§ **WORK ORDER**
Write out the data again in full, exactly as it reads.

§ **Stored entries**
Start of Block
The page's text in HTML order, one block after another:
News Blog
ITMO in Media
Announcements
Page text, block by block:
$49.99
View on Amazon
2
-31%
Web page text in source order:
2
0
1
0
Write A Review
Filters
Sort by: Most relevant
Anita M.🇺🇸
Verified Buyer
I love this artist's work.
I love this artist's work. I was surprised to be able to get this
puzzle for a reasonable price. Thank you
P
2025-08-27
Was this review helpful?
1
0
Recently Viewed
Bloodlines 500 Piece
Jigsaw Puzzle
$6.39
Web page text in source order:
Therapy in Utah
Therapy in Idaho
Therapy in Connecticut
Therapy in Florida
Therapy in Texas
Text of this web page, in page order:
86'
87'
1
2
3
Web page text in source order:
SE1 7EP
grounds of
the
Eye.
End of Block
§ **SOLUTION FOR THIS PROBLEM**
The page's text in HTML order, one block after another:
News Blog
ITMO in Media
Announcements
Page text, block by block:
$49.99
View on Amazon
2
-31%
Web page text in source order:
2
0
1
0
Write A Review
Filters
Sort by: Most relevant
Anita M.🇺🇸
Verified Buyer
I love this artist's work.
I love this artist's work. I was surprised to be able to get this
puzzle for a reasonable price. Thank you
P
2025-08-27
Was this review helpful?
1
0
Recently Viewed
Bloodlines 500 Piece
Jigsaw Puzzle
$6.39
Web page text in source order:
Therapy in Utah
Therapy in Idaho
Therapy in Connecticut
Therapy in Florida
Therapy in Texas
Text of this web page, in page order:
86'
87'
1
2
3
Web page text in source order:
SE1 7EP
grounds of
the
Eye.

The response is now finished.